# Automated Machine Learning 
**Continuous retraining using Pipelines**


## Introduction
In this example we use AutoML and Pipelines to enable contious retraining of a model based on updates to the training dataset. We will create two pipelines:
* one to demonstrate a training dataset that gets updated over time. 
* The second pipeline utilizes pipeline `Schedule` to trigger continuous retraining. 
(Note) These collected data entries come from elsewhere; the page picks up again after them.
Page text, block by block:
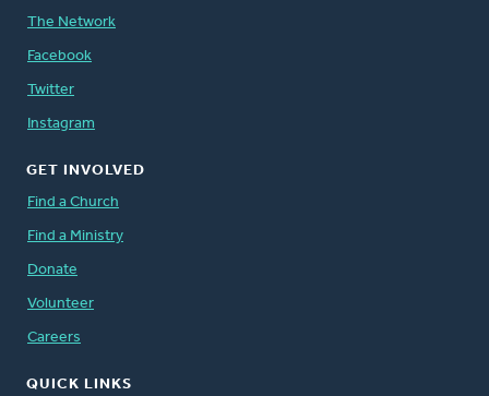
The Network
Facebook
Twitter
Instagram
GET INVOLVED
Find a Church
Find a Ministry
Donate
Volunteer
Careers
QUICK LINKS

In this notebook you will learn how to:
* Create an Experiment in an existing Workspace.
* Configure AutoML using AutoMLConfig.
* Create data ingestion pipeline to update a dataset
* Create training pipeline to prepare data, run AutoML, register the model and setup pipeline triggers.

## Setup
As part of the setup you have already created an Azure ML `Workspace` object. For AutoML you will need to create an `Experiment` object, which is a named object in a `Workspace` used to run experiments.

In [None]:
import logging

from matplotlib import pyplot as plt
import numpy as np
import pandas as pd
from sklearn import datasets

import azureml.core
from azureml.core.experiment import Experiment
from azureml.core.workspace import Workspace
from azureml.train.automl import AutoMLConfig

This sample notebook may use features that are not available in previous versions of the Azure ML SDK.
If needed run this:  `!pip install --upgrade --upgrade-strategy eager azureml-sdk`.  If you are running an AMLS Compute instance it's probably better to just rebuild the compute note. 

In [None]:
print("This notebook was created using version 1.18.0 of the Azure ML SDK")
print("You are currently using version", azureml.core.VERSION, "of the Azure ML SDK")

Accessing the Azure ML workspace requires authentication with Azure.

The default authentication is interactive authentication using the default tenant. Executing the ws = Workspace.from_config() line in the cell below will prompt for authentication the first time that it is run.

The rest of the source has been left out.